The line that contains "11:00 am - 12:30 pm MUSIC THEATRE LIT" marks the end: retype the data below exactly from its first line through that line.

******************************

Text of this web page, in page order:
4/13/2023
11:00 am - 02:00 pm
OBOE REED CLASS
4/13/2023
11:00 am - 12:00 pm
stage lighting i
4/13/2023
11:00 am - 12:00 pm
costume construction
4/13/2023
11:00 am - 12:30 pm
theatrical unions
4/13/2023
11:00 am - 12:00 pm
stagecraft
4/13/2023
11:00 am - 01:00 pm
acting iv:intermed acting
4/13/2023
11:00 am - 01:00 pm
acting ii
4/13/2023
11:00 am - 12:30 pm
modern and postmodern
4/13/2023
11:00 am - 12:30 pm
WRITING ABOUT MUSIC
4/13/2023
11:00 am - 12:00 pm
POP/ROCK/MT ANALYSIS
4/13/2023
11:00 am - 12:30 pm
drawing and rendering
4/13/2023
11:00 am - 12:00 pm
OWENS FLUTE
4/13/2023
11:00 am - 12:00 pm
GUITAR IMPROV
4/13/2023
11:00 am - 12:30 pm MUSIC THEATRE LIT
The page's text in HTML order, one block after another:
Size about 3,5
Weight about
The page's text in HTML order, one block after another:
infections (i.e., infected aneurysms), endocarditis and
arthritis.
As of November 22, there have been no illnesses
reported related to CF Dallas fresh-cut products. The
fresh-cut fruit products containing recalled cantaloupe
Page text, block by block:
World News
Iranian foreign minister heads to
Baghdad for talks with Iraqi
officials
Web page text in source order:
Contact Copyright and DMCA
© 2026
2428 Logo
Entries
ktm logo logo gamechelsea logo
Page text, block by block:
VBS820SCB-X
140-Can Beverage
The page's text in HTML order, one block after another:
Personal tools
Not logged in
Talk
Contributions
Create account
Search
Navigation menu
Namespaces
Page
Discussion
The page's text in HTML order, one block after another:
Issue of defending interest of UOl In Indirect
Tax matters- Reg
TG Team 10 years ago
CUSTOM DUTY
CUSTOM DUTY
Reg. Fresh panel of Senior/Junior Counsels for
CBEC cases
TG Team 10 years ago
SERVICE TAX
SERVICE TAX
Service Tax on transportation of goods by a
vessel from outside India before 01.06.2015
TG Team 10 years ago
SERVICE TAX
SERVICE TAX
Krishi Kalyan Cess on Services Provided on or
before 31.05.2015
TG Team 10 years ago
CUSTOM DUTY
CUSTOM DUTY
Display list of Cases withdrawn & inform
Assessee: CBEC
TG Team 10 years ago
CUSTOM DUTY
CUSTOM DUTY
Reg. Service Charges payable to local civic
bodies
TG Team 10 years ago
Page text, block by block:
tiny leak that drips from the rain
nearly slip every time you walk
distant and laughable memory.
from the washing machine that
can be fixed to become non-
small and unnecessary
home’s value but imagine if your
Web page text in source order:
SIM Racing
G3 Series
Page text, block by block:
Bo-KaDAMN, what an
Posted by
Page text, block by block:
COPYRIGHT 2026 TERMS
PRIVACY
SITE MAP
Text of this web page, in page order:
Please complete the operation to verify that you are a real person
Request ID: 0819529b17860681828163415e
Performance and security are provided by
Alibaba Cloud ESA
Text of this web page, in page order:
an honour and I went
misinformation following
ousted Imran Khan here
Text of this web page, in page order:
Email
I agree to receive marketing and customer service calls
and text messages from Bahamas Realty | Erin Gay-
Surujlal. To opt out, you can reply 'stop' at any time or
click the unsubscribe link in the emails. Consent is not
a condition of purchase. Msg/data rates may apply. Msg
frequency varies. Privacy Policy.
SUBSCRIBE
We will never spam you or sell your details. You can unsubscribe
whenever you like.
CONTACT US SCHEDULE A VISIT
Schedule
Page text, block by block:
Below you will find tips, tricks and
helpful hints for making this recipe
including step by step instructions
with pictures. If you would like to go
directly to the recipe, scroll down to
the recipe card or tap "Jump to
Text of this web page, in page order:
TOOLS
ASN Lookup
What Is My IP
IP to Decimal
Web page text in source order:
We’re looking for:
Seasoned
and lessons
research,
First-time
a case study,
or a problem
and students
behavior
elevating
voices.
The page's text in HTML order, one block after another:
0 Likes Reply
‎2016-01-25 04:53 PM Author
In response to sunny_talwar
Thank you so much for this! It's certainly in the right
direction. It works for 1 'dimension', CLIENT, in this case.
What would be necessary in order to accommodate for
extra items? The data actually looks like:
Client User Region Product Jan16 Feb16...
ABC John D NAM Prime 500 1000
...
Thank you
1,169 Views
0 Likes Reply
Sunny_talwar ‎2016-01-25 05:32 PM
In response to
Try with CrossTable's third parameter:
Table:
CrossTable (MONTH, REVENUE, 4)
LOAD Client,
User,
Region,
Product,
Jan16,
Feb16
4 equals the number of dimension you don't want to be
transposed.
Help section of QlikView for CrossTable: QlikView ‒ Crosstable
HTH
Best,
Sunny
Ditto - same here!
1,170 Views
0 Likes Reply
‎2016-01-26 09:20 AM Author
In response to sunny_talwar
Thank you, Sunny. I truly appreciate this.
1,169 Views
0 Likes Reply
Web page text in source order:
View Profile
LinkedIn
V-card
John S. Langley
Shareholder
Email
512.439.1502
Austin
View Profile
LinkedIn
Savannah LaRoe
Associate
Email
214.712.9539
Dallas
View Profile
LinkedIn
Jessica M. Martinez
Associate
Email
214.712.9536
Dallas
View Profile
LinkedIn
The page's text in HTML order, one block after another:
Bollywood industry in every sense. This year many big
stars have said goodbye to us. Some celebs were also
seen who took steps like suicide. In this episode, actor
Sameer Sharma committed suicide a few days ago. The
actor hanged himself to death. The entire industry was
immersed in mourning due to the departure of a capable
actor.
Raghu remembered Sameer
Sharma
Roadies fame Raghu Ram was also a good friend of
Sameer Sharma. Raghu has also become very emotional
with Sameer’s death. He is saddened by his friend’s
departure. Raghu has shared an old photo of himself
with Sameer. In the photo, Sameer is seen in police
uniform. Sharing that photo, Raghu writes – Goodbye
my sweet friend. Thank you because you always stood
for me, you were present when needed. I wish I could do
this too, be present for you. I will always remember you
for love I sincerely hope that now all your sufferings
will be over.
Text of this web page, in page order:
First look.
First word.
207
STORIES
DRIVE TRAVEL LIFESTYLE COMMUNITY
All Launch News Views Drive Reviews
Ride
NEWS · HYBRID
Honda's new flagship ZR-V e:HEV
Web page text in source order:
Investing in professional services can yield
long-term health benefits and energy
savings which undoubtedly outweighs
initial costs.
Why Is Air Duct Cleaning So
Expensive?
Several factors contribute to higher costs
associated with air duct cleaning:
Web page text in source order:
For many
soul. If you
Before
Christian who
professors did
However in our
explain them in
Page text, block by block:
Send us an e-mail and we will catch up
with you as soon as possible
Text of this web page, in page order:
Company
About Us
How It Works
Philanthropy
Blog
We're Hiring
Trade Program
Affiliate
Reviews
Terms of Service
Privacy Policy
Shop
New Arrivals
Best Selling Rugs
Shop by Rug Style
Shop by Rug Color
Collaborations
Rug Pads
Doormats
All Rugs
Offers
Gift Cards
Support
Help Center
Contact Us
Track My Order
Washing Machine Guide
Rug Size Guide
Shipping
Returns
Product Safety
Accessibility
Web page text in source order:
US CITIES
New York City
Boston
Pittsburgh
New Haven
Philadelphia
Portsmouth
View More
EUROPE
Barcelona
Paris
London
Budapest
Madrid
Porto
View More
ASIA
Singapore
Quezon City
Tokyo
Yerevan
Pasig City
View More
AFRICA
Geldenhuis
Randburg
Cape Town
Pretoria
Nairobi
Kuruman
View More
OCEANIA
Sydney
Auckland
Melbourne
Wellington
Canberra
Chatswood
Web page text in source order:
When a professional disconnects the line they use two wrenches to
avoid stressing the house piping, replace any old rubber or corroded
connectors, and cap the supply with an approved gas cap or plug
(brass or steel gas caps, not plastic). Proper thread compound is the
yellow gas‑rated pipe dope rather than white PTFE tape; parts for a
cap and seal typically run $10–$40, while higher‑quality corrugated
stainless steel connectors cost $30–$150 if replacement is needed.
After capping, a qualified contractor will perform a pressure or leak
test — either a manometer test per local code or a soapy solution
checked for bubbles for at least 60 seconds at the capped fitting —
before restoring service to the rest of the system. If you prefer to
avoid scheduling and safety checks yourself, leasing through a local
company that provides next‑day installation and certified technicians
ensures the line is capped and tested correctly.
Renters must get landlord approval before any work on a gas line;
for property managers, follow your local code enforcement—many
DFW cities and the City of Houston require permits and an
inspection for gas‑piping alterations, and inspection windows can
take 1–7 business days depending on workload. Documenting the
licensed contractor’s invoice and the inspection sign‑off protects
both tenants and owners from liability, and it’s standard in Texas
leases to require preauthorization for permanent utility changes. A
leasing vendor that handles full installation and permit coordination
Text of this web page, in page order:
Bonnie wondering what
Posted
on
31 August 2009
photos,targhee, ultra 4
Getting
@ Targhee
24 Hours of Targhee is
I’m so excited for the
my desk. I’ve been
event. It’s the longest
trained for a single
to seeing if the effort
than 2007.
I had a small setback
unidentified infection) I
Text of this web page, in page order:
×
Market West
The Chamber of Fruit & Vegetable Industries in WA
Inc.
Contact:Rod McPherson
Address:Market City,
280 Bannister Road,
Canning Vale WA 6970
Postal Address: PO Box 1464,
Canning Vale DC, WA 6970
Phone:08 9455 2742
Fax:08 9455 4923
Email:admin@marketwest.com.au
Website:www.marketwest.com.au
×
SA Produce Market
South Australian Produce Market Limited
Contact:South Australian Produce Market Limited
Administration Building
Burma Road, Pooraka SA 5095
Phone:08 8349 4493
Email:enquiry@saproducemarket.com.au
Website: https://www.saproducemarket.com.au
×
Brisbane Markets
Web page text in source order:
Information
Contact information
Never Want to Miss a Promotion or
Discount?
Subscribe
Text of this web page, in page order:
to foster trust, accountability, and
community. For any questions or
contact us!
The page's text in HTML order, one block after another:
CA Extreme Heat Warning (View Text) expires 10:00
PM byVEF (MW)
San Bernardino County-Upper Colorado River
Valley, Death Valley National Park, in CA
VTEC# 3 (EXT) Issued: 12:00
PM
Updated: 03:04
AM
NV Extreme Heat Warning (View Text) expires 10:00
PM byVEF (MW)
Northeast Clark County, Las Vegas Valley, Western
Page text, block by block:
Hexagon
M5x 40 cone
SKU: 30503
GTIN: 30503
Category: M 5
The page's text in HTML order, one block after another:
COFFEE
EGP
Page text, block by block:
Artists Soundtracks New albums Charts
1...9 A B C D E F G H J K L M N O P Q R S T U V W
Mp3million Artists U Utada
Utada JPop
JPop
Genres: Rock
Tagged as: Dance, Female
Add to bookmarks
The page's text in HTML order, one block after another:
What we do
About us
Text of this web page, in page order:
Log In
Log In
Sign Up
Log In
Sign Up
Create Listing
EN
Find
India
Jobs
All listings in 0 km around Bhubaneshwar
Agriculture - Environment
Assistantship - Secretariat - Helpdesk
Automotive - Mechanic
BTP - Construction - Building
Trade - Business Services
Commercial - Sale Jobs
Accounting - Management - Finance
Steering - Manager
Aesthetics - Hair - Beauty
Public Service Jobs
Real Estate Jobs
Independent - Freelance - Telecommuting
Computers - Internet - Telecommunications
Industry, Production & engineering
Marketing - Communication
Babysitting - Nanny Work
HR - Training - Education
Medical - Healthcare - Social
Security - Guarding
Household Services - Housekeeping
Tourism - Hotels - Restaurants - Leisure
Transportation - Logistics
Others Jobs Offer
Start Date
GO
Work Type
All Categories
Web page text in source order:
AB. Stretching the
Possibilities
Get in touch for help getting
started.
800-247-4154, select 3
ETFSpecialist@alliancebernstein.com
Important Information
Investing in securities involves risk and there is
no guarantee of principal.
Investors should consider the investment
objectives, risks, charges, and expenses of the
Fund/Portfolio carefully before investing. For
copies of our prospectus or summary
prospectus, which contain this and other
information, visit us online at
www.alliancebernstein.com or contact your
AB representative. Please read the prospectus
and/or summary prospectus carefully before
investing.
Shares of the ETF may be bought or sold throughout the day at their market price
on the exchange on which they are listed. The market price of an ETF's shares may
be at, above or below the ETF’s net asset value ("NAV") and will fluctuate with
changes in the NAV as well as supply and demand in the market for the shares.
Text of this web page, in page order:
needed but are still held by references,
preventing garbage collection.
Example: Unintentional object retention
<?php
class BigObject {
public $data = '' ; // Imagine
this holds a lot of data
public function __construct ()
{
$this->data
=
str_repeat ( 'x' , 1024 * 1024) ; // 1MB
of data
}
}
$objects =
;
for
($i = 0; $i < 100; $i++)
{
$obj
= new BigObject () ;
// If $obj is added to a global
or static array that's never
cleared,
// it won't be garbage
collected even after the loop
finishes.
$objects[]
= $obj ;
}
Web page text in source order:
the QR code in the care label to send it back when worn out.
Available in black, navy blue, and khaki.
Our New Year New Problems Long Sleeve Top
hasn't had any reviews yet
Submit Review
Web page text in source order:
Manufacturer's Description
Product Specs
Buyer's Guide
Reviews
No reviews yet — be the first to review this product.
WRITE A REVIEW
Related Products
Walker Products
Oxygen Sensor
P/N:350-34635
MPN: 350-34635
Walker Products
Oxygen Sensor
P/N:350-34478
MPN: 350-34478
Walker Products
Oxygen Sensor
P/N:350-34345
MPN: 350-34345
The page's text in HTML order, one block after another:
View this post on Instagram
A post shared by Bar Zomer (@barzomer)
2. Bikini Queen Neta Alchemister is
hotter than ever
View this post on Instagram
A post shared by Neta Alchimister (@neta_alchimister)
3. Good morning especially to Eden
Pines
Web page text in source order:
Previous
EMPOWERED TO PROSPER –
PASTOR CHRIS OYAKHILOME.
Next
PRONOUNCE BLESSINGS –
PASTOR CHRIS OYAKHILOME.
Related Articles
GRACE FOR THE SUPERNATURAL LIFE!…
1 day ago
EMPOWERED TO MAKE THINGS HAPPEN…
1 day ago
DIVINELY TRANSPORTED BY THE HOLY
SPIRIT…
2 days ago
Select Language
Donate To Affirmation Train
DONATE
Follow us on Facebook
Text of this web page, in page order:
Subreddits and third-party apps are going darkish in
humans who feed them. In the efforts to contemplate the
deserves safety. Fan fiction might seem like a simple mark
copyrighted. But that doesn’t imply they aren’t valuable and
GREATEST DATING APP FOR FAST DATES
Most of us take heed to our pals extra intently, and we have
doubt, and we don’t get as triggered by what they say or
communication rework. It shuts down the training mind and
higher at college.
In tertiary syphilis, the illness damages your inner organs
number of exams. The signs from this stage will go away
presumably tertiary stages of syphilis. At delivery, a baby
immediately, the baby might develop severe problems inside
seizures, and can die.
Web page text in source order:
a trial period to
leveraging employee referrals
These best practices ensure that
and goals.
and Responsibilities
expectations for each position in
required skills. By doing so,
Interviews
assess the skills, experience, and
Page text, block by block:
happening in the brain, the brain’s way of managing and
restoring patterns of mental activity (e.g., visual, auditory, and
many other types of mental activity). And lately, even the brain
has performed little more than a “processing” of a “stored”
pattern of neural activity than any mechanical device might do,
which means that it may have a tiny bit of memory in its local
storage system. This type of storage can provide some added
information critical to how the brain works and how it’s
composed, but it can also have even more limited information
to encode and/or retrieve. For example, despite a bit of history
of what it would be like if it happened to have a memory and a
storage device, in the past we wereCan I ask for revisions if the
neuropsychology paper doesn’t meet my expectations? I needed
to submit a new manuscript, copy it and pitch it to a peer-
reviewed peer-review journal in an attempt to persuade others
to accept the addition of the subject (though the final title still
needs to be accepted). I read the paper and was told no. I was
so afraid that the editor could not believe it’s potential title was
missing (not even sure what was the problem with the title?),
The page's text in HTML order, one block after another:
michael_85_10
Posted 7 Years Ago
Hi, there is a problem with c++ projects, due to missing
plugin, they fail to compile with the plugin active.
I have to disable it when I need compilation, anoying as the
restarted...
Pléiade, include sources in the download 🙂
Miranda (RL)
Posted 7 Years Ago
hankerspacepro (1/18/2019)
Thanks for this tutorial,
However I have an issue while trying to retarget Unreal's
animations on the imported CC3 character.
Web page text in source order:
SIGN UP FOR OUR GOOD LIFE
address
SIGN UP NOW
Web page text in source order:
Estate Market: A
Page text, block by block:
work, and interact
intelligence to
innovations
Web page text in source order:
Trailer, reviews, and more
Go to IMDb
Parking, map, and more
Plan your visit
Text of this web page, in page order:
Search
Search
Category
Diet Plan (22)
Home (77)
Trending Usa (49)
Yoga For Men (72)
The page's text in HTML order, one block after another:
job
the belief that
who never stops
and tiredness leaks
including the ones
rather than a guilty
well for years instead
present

******************************

◆ **Exercise output**
Text of this web page, in page order:
4/13/2023
11:00 am - 02:00 pm
OBOE REED CLASS
4/13/2023
11:00 am - 12:00 pm
stage lighting i
4/13/2023
11:00 am - 12:00 pm
costume construction
4/13/2023
11:00 am - 12:30 pm
theatrical unions
4/13/2023
11:00 am - 12:00 pm
stagecraft
4/13/2023
11:00 am - 01:00 pm
acting iv:intermed acting
4/13/2023
11:00 am - 01:00 pm
acting ii
4/13/2023
11:00 am - 12:30 pm
modern and postmodern
4/13/2023
11:00 am - 12:30 pm
WRITING ABOUT MUSIC
4/13/2023
11:00 am - 12:00 pm
POP/ROCK/MT ANALYSIS
4/13/2023
11:00 am - 12:30 pm
drawing and rendering
4/13/2023
11:00 am - 12:00 pm
OWENS FLUTE
4/13/2023
11:00 am - 12:00 pm
GUITAR IMPROV
4/13/2023
11:00 am - 12:30 pm MUSIC THEATRE LIT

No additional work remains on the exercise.